BEST PRACTICES IN FIVE-AXIS MACHINING FOR THE JOB SHOP

At a recent WESTEC show in Los Angeles, we heard one world leader in aerospace tell us, “In five years or less, our company will do nothing but design and assembly.” As the business model of many major aerospace, automotive and other prime OEMs has evolved, this is becoming a reality in many market segments. What some shops will see as a nightmare of capital equipment purchasing and leveraging their grandchildren to the bank, others will see as this generation’s opportunity for American ingenuity to once again rise up and win the day.

You’ve seen many opportunities in five-axis machining for your shop — free-form surfaces, advanced mold-making, impeller/blisk production, structural parts for aerospace, medical implants and more jobs have long been options for the job shop. So, you decide to take the plunge and get into this world. The resources are many to help you make that transition. Let’s look at some of the challenges and best practices in five-axis CNC machining.

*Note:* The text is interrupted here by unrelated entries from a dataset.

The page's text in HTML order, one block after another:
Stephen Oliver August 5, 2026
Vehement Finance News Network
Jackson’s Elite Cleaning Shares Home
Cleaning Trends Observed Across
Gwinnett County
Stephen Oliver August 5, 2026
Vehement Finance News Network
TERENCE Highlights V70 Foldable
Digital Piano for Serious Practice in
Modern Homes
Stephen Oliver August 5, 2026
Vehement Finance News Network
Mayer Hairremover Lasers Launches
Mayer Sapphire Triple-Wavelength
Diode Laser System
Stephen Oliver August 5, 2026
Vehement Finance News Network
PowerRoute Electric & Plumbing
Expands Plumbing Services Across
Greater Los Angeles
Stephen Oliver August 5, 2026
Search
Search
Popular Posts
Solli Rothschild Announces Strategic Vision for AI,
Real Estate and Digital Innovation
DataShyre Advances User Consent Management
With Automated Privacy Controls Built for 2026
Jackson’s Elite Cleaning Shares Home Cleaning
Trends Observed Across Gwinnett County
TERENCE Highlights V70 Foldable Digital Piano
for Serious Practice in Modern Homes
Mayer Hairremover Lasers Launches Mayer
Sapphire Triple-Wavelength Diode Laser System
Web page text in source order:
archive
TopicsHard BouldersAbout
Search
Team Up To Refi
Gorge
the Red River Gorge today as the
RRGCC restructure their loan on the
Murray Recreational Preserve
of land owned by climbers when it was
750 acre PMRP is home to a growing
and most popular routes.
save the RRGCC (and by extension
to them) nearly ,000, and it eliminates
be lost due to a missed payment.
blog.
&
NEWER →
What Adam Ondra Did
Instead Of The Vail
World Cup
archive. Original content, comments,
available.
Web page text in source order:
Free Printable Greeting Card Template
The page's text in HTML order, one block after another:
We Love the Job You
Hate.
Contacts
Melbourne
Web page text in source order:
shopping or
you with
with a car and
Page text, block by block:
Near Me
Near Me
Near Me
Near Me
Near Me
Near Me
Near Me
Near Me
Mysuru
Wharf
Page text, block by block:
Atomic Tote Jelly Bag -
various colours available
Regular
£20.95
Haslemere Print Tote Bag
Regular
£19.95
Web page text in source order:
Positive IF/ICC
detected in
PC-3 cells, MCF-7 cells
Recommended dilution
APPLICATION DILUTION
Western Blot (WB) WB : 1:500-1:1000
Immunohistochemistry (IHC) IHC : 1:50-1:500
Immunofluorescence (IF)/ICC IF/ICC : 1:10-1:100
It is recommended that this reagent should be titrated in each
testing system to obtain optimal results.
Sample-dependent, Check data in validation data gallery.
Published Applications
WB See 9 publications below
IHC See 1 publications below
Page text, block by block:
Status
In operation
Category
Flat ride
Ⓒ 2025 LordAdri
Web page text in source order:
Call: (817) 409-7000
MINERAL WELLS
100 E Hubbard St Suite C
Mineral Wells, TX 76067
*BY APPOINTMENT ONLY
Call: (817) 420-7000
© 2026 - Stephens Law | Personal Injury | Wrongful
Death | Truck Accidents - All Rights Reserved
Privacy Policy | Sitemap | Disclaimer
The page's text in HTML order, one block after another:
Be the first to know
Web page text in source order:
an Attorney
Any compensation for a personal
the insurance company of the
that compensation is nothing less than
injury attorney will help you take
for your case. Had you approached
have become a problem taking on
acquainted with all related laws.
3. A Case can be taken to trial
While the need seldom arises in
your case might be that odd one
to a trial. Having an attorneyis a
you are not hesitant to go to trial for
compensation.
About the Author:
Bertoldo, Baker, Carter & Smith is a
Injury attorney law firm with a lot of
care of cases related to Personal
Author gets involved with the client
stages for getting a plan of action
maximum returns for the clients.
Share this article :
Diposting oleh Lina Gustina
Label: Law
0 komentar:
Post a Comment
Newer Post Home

Tool orientation is perhaps the biggest challenge faced by the five-axis programmer and machinist. Today’s CNC has a system frame function that easily orients the tool to any new coordinate system. This means the tool can be retracted out of an unknown tool orientation via handwheel and it simplifies the manual movements in an inclined plane of operation. Accounting for the tool tip in a change of orientation is a complementary challenge, but the CNC has a built-in five-axis coordinate transformation function that means the tool tip location tracks the part location during the programmed motion of any rotary axis. This keeps the tool tip in precise and constant perpendicularity or parallel to the surface being machined.

Hand-in-hand with that challenge is the part surface programming and, here again, the CNC offers totally independent machine tool kinematics in all axes of motion, as well as the ability to integrate those motions with the machine’s physical position coordinates. NC programs are thereby made independent from the machine’s kinematics. Should the need arise for manual programming while machining, the CNC uses a “rotate tool center point” function to provide full five-axis motion in jog mode. In this way, the tool tip follows the part, providing for much easier set-up and recall.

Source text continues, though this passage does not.